First, forgiveness ; and then afterwards, and perpetually to the end, fear. But a reasonable and beautiful and seemly fear. The fear to lose one glance of the Father's love. The fear to miss one syllable of the Saviour's evangel of peace. The fear to forfeit one instant of the Spirit's presence, or one breath of His renewing power. The fear of drifting away on insidious currents of worldli- ness and sin from the haven of daily fellowship with my Lord. The fear of slumber. The fear of error. The fear of not enough pleasing Him Who, with His precious blood, has redeemed me to Himself.





July l - OF GARDENS

"And the Lord God planted a garden eastward in Eden."
—Gen. ii. 8.

"God Almightie," says Lord Bacon, "first Planted a Garden; and it is the Purest of Humane pleasures." I pray that in my heart and life God Almighty may find a garden of His own planting, where He can talk with me in the cool of the day.

" I doe hold it," the essayist writes, " there ought to be Gardens for all the Moneths of the yeare;" and he travels from December to December, describing the growths of each season, till I can almost see the colours and feel the fragrance. Let my winter of adversity grow submissiveness and patience and prayer ; my spring of promise abound in hope ; my summer of attainment show the blossoms of thanksgiving and humility ; my autumn of fruit be dedicated to God's glory and praise.

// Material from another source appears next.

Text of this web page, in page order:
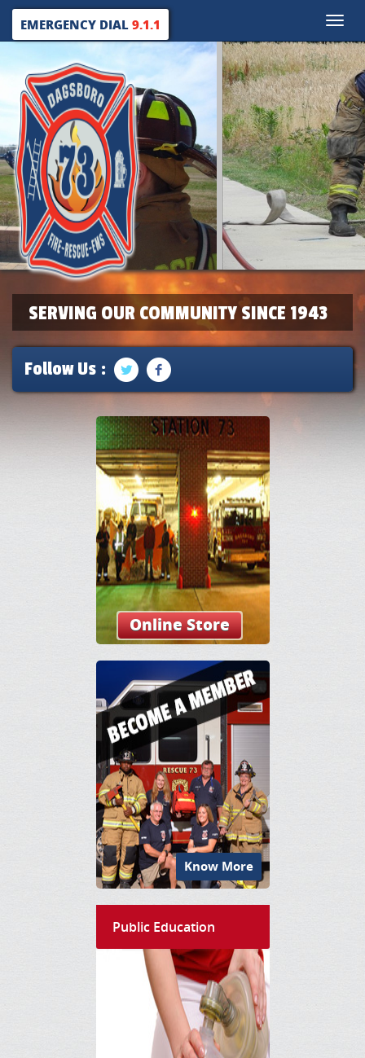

" Nothing is more fit than to know what be the Flowers and Plants that doe best perfume the Aire "—violets, for instance, and musk-roses, and sweet-brier, and wall-flower, and pinks, and the three which, being trodden on and crushed, yield their odours, "Burnet, Wilde-Time, and Water-Mints." I would acquire skill in the horticulture of the heart, by keeping company with my Master's friends, by reading much in His Book, by communing with Himself, and by kissing His chastening rod.

" The Garden is best to be Square, incompassed, on all the Foure Sides, with a Stately Arched Hedge." And I must reverence God's hedges : the restraints of His providence, the monitions of His Word, the bounds imposed by an enlightened conscience, the forbiddings of the Holy Ghost. I must have no wish for the profane territory outside.

" For Fountaines, they are a great Beauty and Refreshment." But the main matter is " so to Convey the Water as it never Stay, either in the Bowles or in the Cesterne ; " for then it will be discoloured, or will gather mossiness and putrefaction. And if the garden of the soul is to maintain beauty and fragrance, must not the waters of my spiritual life be constantly renewed ? must I not return daily to the Weil-Head from which the living streams flow ever forth ?

In his garden Lord Bacon would have a "Heath, framed, as much as may be, to a Natural Wildernesse," where the flowers, low and sweet and sightly, are not set in precise and regular array. And there should be no primness in the garden of a regenerated life. The divine Husbandman does not desire me to be a martinet, a precisian, a Pharisee. May the Lord the Spirit fill me to overflowing, that my goodness may be spontaneous, enthusiastic, exuberant, not to be fettered and checked.

So I, too, shall have a Ver Perpetuum. I, too, even " when the Wind blows Sharpe," shall walk in peace and pleasantness; and in the garden God will talk with me.